第二話 色付く世界⑤

「――色……? 色が見える、と?」


 王城での仕事を終えたグリオン家当主アーソンは、屋敷の玄関を入ったところで待っていた、侍女イコから驚くべき報告を聞いた。

 アーソン・グリオン。

 まだ三十代前半という、若き侯爵である。

 少々冷たい印象のある薄い藍色の瞳に、端整な顔立ち。明るい鳶色の髪は短く清潔感がある。

 そこまで背が高いわけでもなく、パッと見で目を引かれるほどの美貌があるわけでもない。

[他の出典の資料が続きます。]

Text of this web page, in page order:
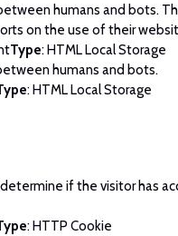
humans and bots.
on the use of their
Type: HTML Local Storage
humans and bots.
: HTML Local Storage
if the visitor has
: HTTP Cookie

 だが、よくよく見たら全ての要素が高いレベルでまとまっている男である。

 目立つ特徴がないことも含めて非常にバランスがよく、だからこそ周囲に埋もれて、だからこそゆっくりとその頭角を現してきた。

 そして今や城勤めを許され、国王陛下の信頼も厚い。


「はい。有効範囲は狭いそうですが、確かにちゃんと色の識別ができているようです」


 アーソンのコートと上着を預かるイコから、更に報告が続く。


「それは……すごいことなんじゃないか?」


 末の息子クノンは、生まれつき目が見えない。

 もはや御伽噺のようになっている逸話である「英雄の傷跡」のせいだ、と言われているが、真相はわからない。

 とにかく純然たる真実として、クノンは目が見えないのだ。


「私もそう思います。近ければ近いほどよく見えて、触れたらはっきりわかるそうです」


 触れたらはっきり。

 それはつまり――


「本が読めるということか?」


 さすがだ、とイコは思った。

 本が読める。

 クノンとイコ二人で色々と試してみた結果判明したことだが、アーソンはすぐにそこに気づいた。

 そう、この現象で何が一番の収穫かと言えば、文字がわかることだ。

 本を開いて、指でなぞる。

 それで紙面に書かれたインクの色を識別し、文字を読み取ることができる。もちろんクノンはまだ文字が読めないので、これから学ぶことになるのだが。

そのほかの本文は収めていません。